Germline variants and phenotypic spectrum in a Canadian cohort of individuals with diffuse gastric cancer
CDH1 pathogenic variants (PV) cause the majority of inherited diffuse-gastric cancer (DGC), but have low detection rates and vary geographically. This study examines hereditary causes of DGC in patients from Ontario, Canada.
Eligible DGC cases at the Zane Cohen Centre (ZCC) underwent multi-gene panel or CDH1 single-site testing if they met 2015 International Gastric Cancer Linkage Consortium (IGCLC) criteria, isolated DGC <50 or family history suggestive of an inherited cancer syndrome. A secondary aim was to review all CDH1 families at the ZCC to assess cancer penetrance.
85 DGC patients underwent CDH1 (n=43) or multi-gene panel testing (n=42), and 15 (17.6%) PV or likely PV were identified. CDH1 detection rate was 9.4% (n=8/85), and 11% (n=7/65) using IGCLC criteria. No CDH1 PV identified in isolated DGC <40, but one PV identified in isolated DGC<50. Multi-gene panel from 42 individuals identified 9 PV (21.4%) including CDH1, STK11, ATM, BRCA2, MLH1 and MSH2. Review of 81 CDH1 carriers revealed that 10% had DGC (median age:48, range:38-59), 41% were unaffected (median age:53, range:26-89). Three families had lobular-breast cancer (LBC) only. Non-DGC/LBC malignancies included colorectal, gynecological, kidney/bladder, prostate, testicular and ductal breast.

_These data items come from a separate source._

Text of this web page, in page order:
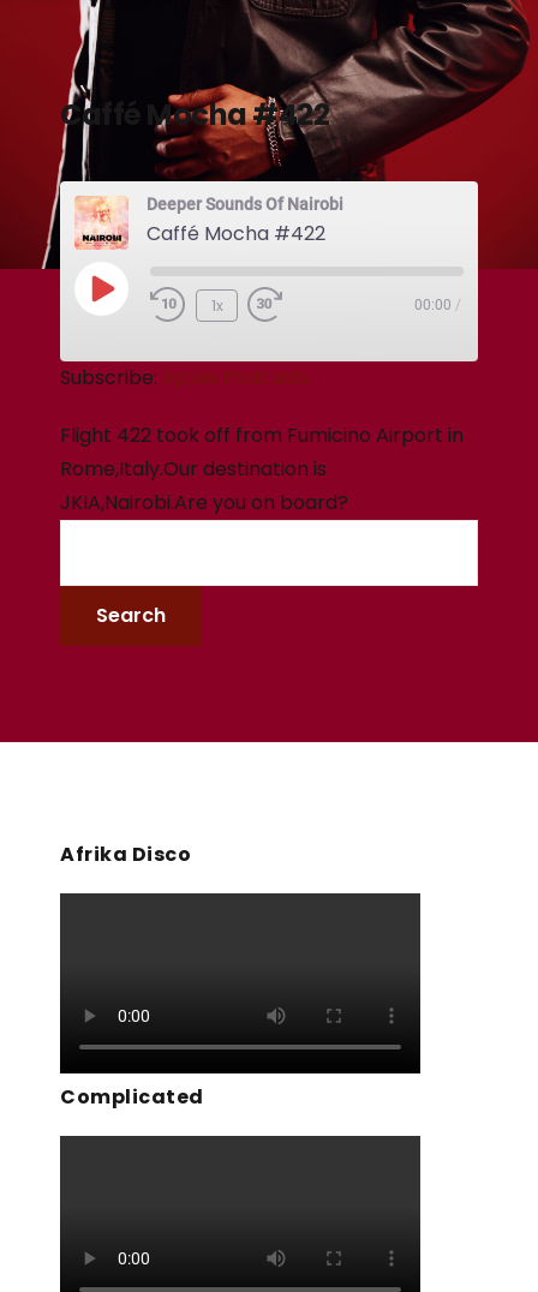
Caffé Mocha #422
Deeper Sounds Of Nairobi
Caffé Mocha #422
1x 00:00 /
Subscribe: Apple Podcasts
Flight 422 took off from Fumicino Airport in
Rome,Italy.Our destination is
JKIA,Nairobi.Are you on board?
Afrika Disco
Complicated
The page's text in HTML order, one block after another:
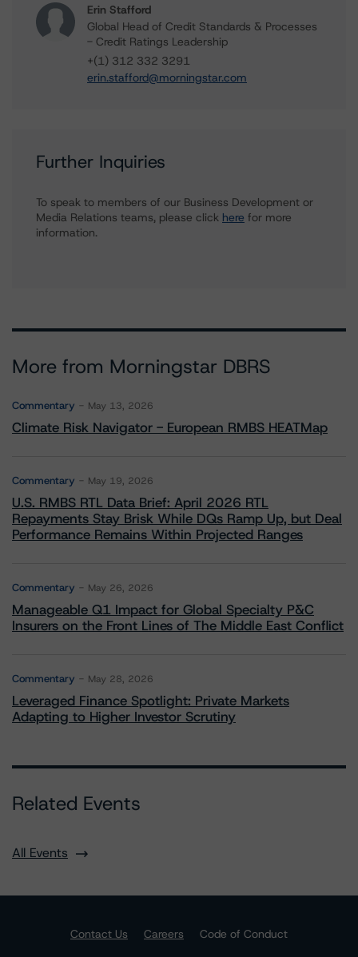
Erin Stafford
Global Head of Credit Standards & Processes
- Credit Ratings Leadership
+(1) 312 332 3291
erin.stafford@morningstar.com
Further Inquiries
To speak to members of our Business Development or
Media Relations teams, please click here for more
information.
More from Morningstar DBRS
Commentary May 13, 2026
Climate Risk Navigator - European RMBS HEATMap
Commentary May 19, 2026
U.S. RMBS RTL Data Brief: April 2026 RTL
Repayments Stay Brisk While DQs Ramp Up, but Deal
Performance Remains Within Projected Ranges
Commentary May 26, 2026
Manageable Q1 Impact for Global Specialty P&C
Insurers on the Front Lines of The Middle East Conflict
Commentary May 28, 2026
Leveraged Finance Spotlight: Private Markets
Adapting to Higher Investor Scrutiny
Related Events
All Events
Contact Us Careers
Code of Conduct

Low detection rate of CDH1 in Ontario DGC patients. No CDH1 PV found in isolated DGC <40, but identified in isolated DGC<50. Multi-gene panels are recommended for all DGC under age 50, and those meeting the IGCLC criteria, given overlapping phenotype with other hereditary conditions. HDGC phenotype is evolving with a spectrum of non-DGC/LBC cancers.